---------- EXERCISE INPUTS

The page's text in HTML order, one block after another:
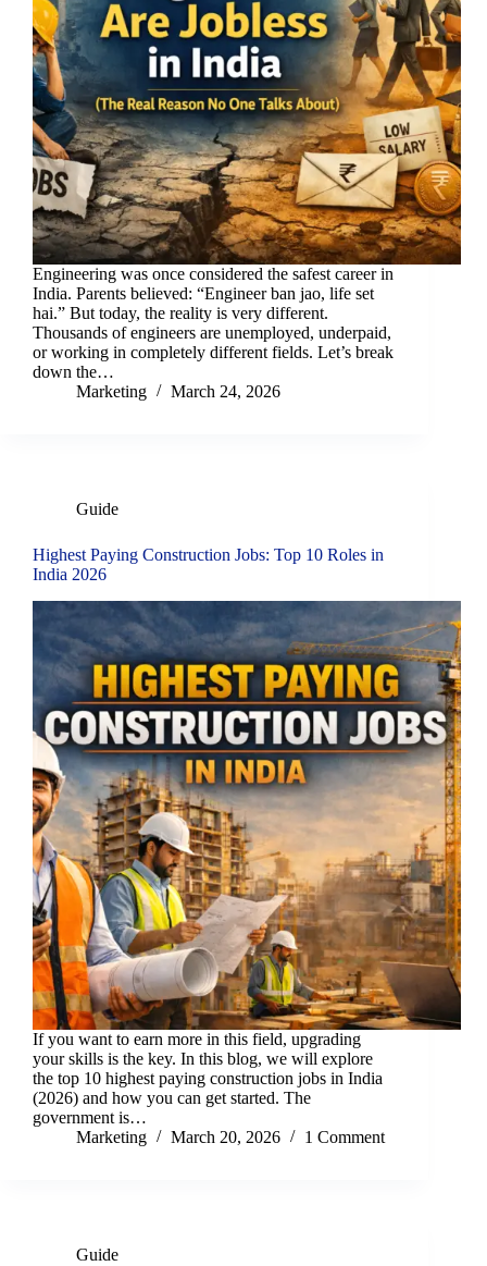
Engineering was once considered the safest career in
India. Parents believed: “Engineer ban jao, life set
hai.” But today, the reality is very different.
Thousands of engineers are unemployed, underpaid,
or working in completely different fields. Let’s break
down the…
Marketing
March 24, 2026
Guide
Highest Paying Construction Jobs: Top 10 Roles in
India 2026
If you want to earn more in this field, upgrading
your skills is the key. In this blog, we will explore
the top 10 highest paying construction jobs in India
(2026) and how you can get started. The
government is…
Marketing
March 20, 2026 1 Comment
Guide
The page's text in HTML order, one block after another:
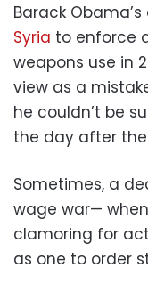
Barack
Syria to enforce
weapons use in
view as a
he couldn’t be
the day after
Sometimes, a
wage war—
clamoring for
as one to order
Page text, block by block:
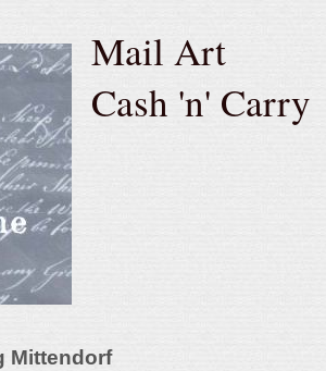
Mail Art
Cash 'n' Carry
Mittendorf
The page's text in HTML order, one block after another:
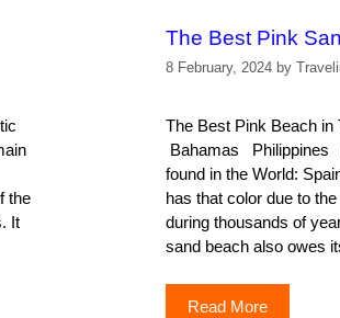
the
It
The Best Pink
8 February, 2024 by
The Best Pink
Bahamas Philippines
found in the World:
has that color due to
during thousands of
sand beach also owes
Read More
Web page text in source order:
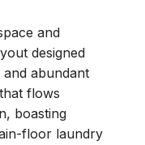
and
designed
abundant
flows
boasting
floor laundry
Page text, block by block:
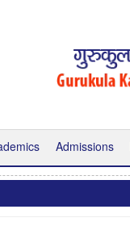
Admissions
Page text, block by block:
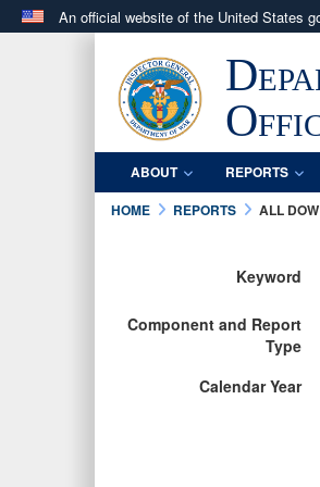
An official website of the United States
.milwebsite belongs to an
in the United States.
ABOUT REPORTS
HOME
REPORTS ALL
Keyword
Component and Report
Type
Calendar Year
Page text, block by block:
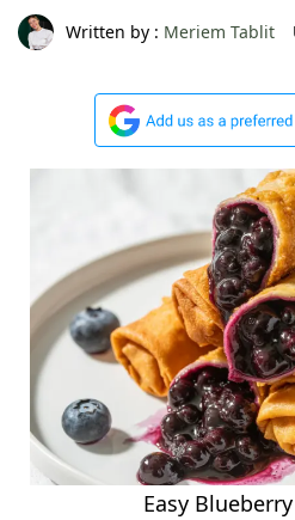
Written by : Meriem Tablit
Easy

--------------------

■ **PROBLEM DETAILS**
Repeat the material exactly. Skip the images.

■ **PROBLEM SOLUTION**
The page's text in HTML order, one block after another:
Engineering was once considered the safest career in
India. Parents believed: “Engineer ban jao, life set
hai.” But today, the reality is very different.
Thousands of engineers are unemployed, underpaid,
or working in completely different fields. Let’s break
down the…
Marketing
March 24, 2026
Guide
Highest Paying Construction Jobs: Top 10 Roles in
India 2026
If you want to earn more in this field, upgrading
your skills is the key. In this blog, we will explore
the top 10 highest paying construction jobs in India
(2026) and how you can get started. The
government is…
Marketing
March 20, 2026 1 Comment
Guide
The page's text in HTML order, one block after another:
Barack
Syria to enforce
weapons use in
view as a
he couldn’t be
the day after
Sometimes, a
wage war—
clamoring for
as one to order
Page text, block by block:
Mail Art
Cash 'n' Carry
Mittendorf
The page's text in HTML order, one block after another:
the
It
The Best Pink
8 February, 2024 by
The Best Pink
Bahamas Philippines
found in the World:
has that color due to
during thousands of
sand beach also owes
Read More
Web page text in source order:
and
designed
abundant
flows
boasting
floor laundry
Page text, block by block:
Admissions
Page text, block by block:
An official website of the United States
.milwebsite belongs to an
in the United States.
ABOUT REPORTS
HOME
REPORTS ALL
Keyword
Component and Report
Type
Calendar Year
Page text, block by block:
Written by : Meriem Tablit
Easy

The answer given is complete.